A glass of wine has been a constant in these uncertain days. It has taken the edge of a baiting twitter feed, with its insane mix of judgment, hysteria, heartbreaking stories of struggles and wild misfornformtion. It's taken the edge off the worry about money as these unprecedented times push my normal sources of work out of sync. It’s taken the edge off worrying about my mum, a few years off 70 and who lives on her own. And no, I’m pleased to report I’m not having that glass of wine at 10.30am, but when it gets to 6pm, and I've survived another surreal day, I feel like I’ve earned it. I have little doubt it will help me fold up my worries and stuff them in a drawer, at least for a while
Booze seems to be many people’s strategy right now, the joke of panic-buying litres of wine is all over the internet. Even the three delightful viral grandmothers, who are self-isolating together, told the world they’d survive because they have wine.
The Everything Will Be Fine With Wine philosophy is a strategy I adopted in my twenties. I could get through anything as long as I knew a large glass of white was waiting for me at the end. For a long time, I saw a lot of humor in this approach, too – somehow it was funny even though it was also worryingly true. And to this day, I still believe in how effective a method it is. Booze is a potent thing; that very first sip of cold wine will make your shoulders drop; make those thoughts run a little slower, make everything feel a bit more OK – instantly.
So, if wine brings us pleasure, and immediately takes the edge off during these unprecedented days, weeks and months, how do we drink responsibly and mindfully, during the coronavirus crisis? How do we stop the habit becoming a bit too regular? A bit too necessary?
I learnt many things but the most useful one was this: drinking is meant to be enjoyable, not essential.
These are questions I’ve asked myself before (just swap the global pandemic for a very stressful job; these things seemed more important back then). Along with behavioural change specialist Shahroo Izadi, I did a lot of writing and thinking about my drinking habits. I learnt many things from working with Shahroo, but the most useful one was this: drinking is meant to be enjoyable, not essential.
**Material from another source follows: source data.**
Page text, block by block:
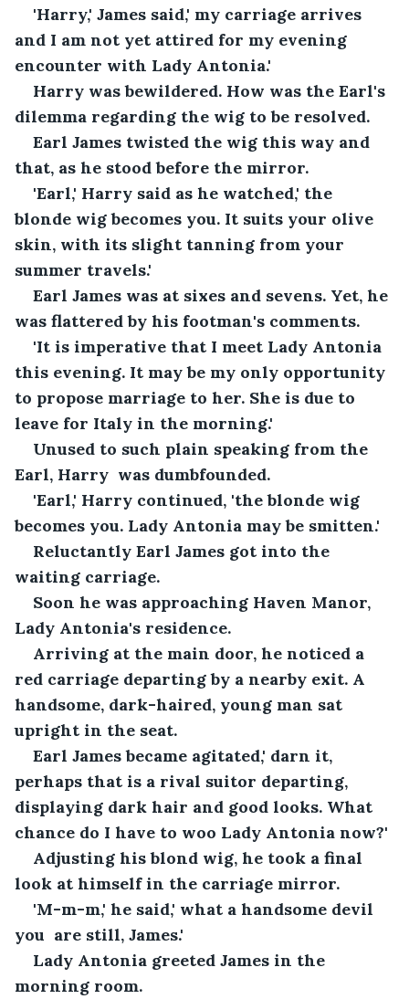
'Harry,' James said,' my carriage arrives
and I am not yet attired for my evening
encounter with Lady Antonia.'
Harry was bewildered. How was the Earl's
dilemma regarding the wig to be resolved.
Earl James twisted the wig this way and
that, as he stood before the mirror.
'Earl,' Harry said as he watched,' the
blonde wig becomes you. It suits your olive
skin, with its slight tanning from your
summer travels.'
Earl James was at sixes and sevens. Yet, he
was flattered by his footman's comments.
'It is imperative that I meet Lady Antonia
this evening. It may be my only opportunity
to propose marriage to her. She is due to
leave for Italy in the morning.'
Unused to such plain speaking from the
Earl, Harry  was dumbfounded.
'Earl,' Harry continued, 'the blonde wig
becomes you. Lady Antonia may be smitten.'
Reluctantly Earl James got into the
waiting carriage.
Soon he was approaching Haven Manor,
Lady Antonia's residence.
Arriving at the main door, he noticed a
red carriage departing by a nearby exit. A
handsome, dark-haired, young man sat
upright in the seat.
Earl James became agitated,' darn it,
perhaps that is a rival suitor departing,
displaying dark hair and good looks. What
chance do I have to woo Lady Antonia now?'
Adjusting his blond wig, he took a final
look at himself in the carriage mirror.
'M-m-m,' he said,' what a handsome devil
you  are still, James.'
Lady Antonia greeted James in the
morning room.
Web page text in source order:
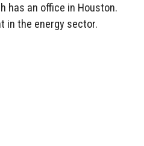
has an office in Houston.
in the energy sector.
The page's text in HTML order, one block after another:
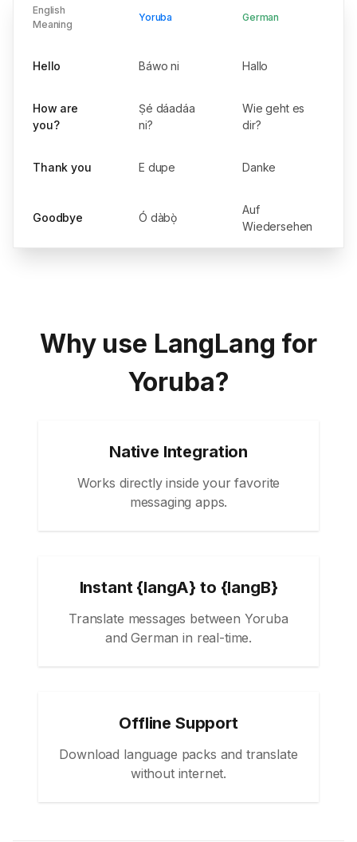
English
Meaning
Yoruba German
Hello Báwo ni Hallo
How are
you?
Ṣé dáadáa
ni?
Wie geht es
dir?
Thank you E dupe Danke
Goodbye Ó dàbọ̀
Auf
Wiedersehen
Why use LangLang for
Yoruba?
Native Integration
Works directly inside your favorite
messaging apps.
Instant {langA} to {langB}
Translate messages between Yoruba
and German in real-time.
Offline Support
Download language packs and translate
without internet.
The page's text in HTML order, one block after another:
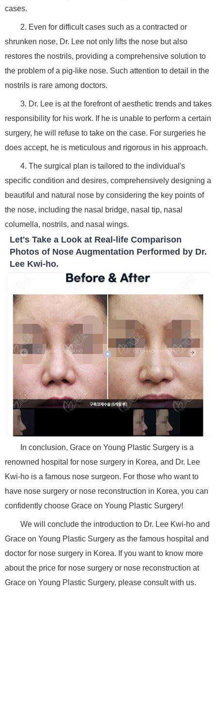
cases.
2. Even for difficult cases such as a contracted or
shrunken nose, Dr. Lee not only lifts the nose but also
restores the nostrils, providing a comprehensive solution to
the problem of a pig-like nose. Such attention to detail in the
nostrils is rare among doctors.
3. Dr. Lee is at the forefront of aesthetic trends and takes
responsibility for his work. If he is unable to perform a certain
surgery, he will refuse to take on the case. For surgeries he
does accept, he is meticulous and rigorous in his approach.
4. The surgical plan is tailored to the individual's
specific condition and desires, comprehensively designing a
beautiful and natural nose by considering the key points of
the nose, including the nasal bridge, nasal tip, nasal
columella, nostrils, and nasal wings.
Let's Take a Look at Real-life Comparison
Photos of Nose Augmentation Performed by Dr.
Lee Kwi-ho.
In conclusion, Grace on Young Plastic Surgery is a
renowned hospital for nose surgery in Korea, and Dr. Lee
Kwi-ho is a famous nose surgeon. For those who want to
have nose surgery or nose reconstruction in Korea, you can
confidently choose Grace on Young Plastic Surgery!
We will conclude the introduction to Dr. Lee Kwi-ho and
Grace on Young Plastic Surgery as the famous hospital and
doctor for nose surgery in Korea. If you want to know more
about the price for nose surgery or nose reconstruction at
Grace on Young Plastic Surgery, please consult with us.
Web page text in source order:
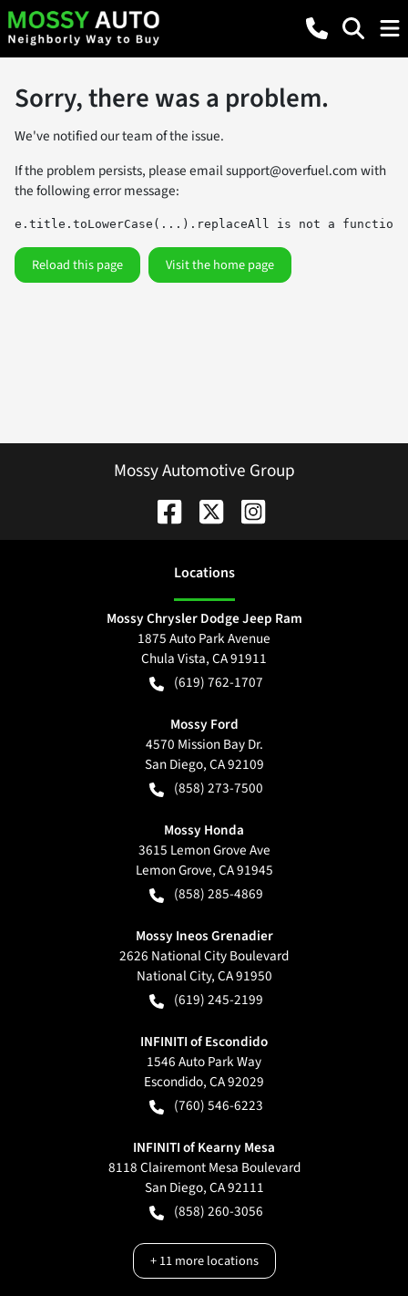
Sorry, there was a problem.
We've notified our team of the issue.
If the problem persists, please emailsupport@overfuel.comwith
the following error message:
e.title.toLowerCase(...).replaceAll is not a function
Reload this page Visit the home page
Mossy Automotive Group
Locations
Mossy Chrysler Dodge Jeep Ram
1875 Auto Park Avenue
Chula Vista,CA91911
(619) 762-1707
Mossy Ford
4570 Mission Bay Dr.
San Diego,CA92109
(858) 273-7500
Mossy Honda
3615 Lemon Grove Ave
Lemon Grove,CA91945
(858) 285-4869
Mossy Ineos Grenadier
2626 National City Boulevard
National City,CA91950
(619) 245-2199
INFINITI of Escondido
1546 Auto Park Way
Escondido,CA92029
(760) 546-6223
INFINITI of Kearny Mesa
8118 Clairemont Mesa Boulevard
San Diego,CA92111
(858) 260-3056
+11more locations

That may not sound revelatory to you, but once something is a bit too regular, things aren’t always so obvious. I never needed to quit booze, but I did need to remember its purpose. Sometimes, and more often than you think, a hot bath and an early night can do an even better job than a large glass of white could. And if booze stops becoming a solution, it remains what it should be – pleasurable, fun, relaxing.
In the last few days, Shahroo and I have exchanged text messages on how we’re doing right now. I asked her how we all stop drinking far more than we’d like to. As with all Shahroo’s work, her advice is built on a foundation of self-compassion. The other best lesson I’ve taken from her? Don’t beat yourself up. Christ knows we’ve got enough to worry about. Here’s her tips to calm drinking through the coronavirus crisis.
1. Notice what you’re doing throughout the day
Try to take a curious, compassionate look at the combination of circumstances that cause you to want to drink more or differently than usual. You may notice on reflection that on the days when you wanted to start drinking earlier or to excess, for example, there was a pattern. Perhaps you had communicated with certain people, spent hours on Twitter, skipped lunch or procrastinated with work? This kind of insight can help you to become more mindful of the other habits you engage in throughout the day. It can help you realise that your levels of impulse control, need for distraction and desire for soothing, are impacted by a unique combination of internal and external factors. (Coronavirus aside) some of which, at least, you may well be able to change.
2. Experiment with a little resistance.
When you feel the urge to drink coming on, practise gently delaying for as long as you can before actually pouring yourself one. This isn’t just a useful way to reduce the number of hours you’re drinking, it also gives you an opportunity to notice how frequently the urge eventually passes, and remind yourself of your own ability to self-regulate. By committing to little experiments, like choosing to sit through the short-term discomfort of an alcohol craving, you may well realise that you’re giving alcohol too much credit.
3. Take out the self-judgement – these are strange times
It can be helpful to take ‘healthy and ‘unhealthy’ out of coping strategies, and see them, without judgement, as a variety of tools we use in daily life. If your toolkit for dealing with stress usually consists of things like: going to the gym near your office, listening to a guided meditation during your commute, wine in the evenings, social media, baths, weekly yoga classes with your colleagues and Maltesers, then it’s understandable that some of those tools would be on heavier rotation right now.